- Your goal
Only one stretch of the data below is wanted: the lines starting at the one with "who’s cool on" and ending at the one with "CLICK HERE FOR MORE FOX NEWS OPINION", both included, given again exactly.

- Data in this exercise
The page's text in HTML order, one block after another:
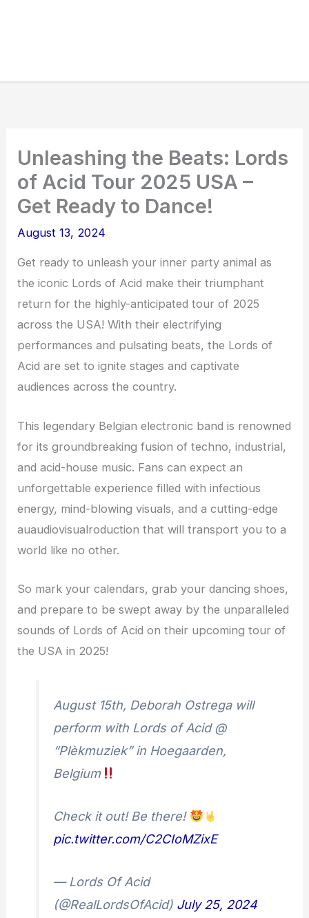
Unleashing the Beats: Lords
of Acid Tour 2025 USA –
Get Ready to Dance!
August 13, 2024
Get ready to unleash your inner party animal as
the iconic Lords of Acid make their triumphant
return for the highly-anticipated tour of 2025
across the USA! With their electrifying
performances and pulsating beats, the Lords of
Acid are set to ignite stages and captivate
audiences across the country.
This legendary Belgian electronic band is renowned
for its groundbreaking fusion of techno, industrial,
and acid-house music. Fans can expect an
unforgettable experience filled with infectious
energy, mind-blowing visuals, and a cutting-edge
auaudiovisualroduction that will transport you to a
world like no other.
So mark your calendars, grab your dancing shoes,
and prepare to be swept away by the unparalleled
sounds of Lords of Acid on their upcoming tour of
the USA in 2025!
August 15th, Deborah Ostrega will
perform with Lords of Acid @
“Plèkmuziek” in Hoegaarden,
Belgium
Check it out! Be there!
pic.twitter.com/C2CIoMZixE
— Lords Of Acid
(@RealLordsOfAcid) July 25, 2024
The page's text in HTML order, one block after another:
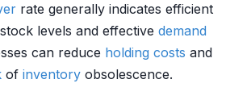
rate generally indicates efficient
levels and effective demand
can reduce holding costs and
of inventory obsolescence.
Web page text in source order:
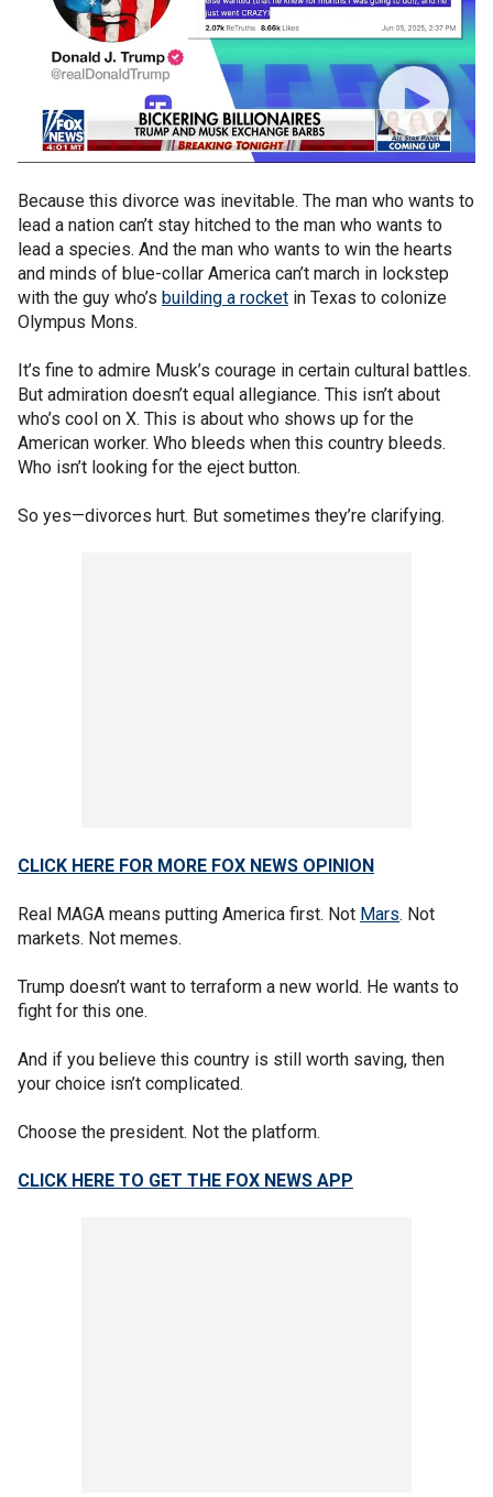
Because this divorce was inevitable. The man who wants to
lead a nation can’t stay hitched to the man who wants to
lead a species. And the man who wants to win the hearts
and minds of blue-collar America can’t march in lockstep
with the guy who’s building a rocket in Texas to colonize
Olympus Mons.
It’s fine to admire Musk’s courage in certain cultural battles.
But admiration doesn’t equal allegiance. This isn’t about
who’s cool on X. This is about who shows up for the
American worker. Who bleeds when this country bleeds.
Who isn’t looking for the eject button.
So yes—divorces hurt. But sometimes they’re clarifying.
CLICK HERE FOR MORE FOX NEWS OPINION
Real MAGA means putting America first. Not Mars. Not
markets. Not memes.
Trump doesn’t want to terraform a new world. He wants to
fight for this one.
And if you believe this country is still worth saving, then
your choice isn’t complicated.
Choose the president. Not the platform.
CLICK HERE TO GET THE FOX NEWS APP
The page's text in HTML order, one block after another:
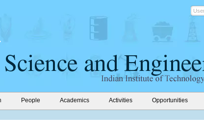
People Academics Activities Opportunities

- Output
who’s cool on X. This is about who shows up for the
American worker. Who bleeds when this country bleeds.
Who isn’t looking for the eject button.
So yes—divorces hurt. But sometimes they’re clarifying.
CLICK HERE FOR MORE FOX NEWS OPINION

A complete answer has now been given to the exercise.